## What is needed
Scan the entries below. List each line with "Facebook".

(Collected data entries)
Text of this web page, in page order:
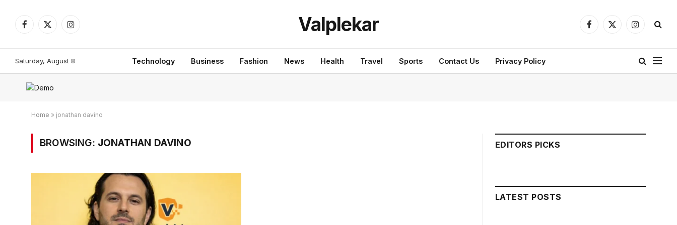
Facebook
X
Instagram Valplekar Facebook
X
Instagram
Saturday, August 8 Technology Business Fashion News Health Travel Sports Contact Us Privacy Policy
Home » jonathan davino
BROWSING: JONATHAN DAVINO EDITORS PICKS
LATEST POSTS

## Written response
Facebook
Instagram Valplekar Facebook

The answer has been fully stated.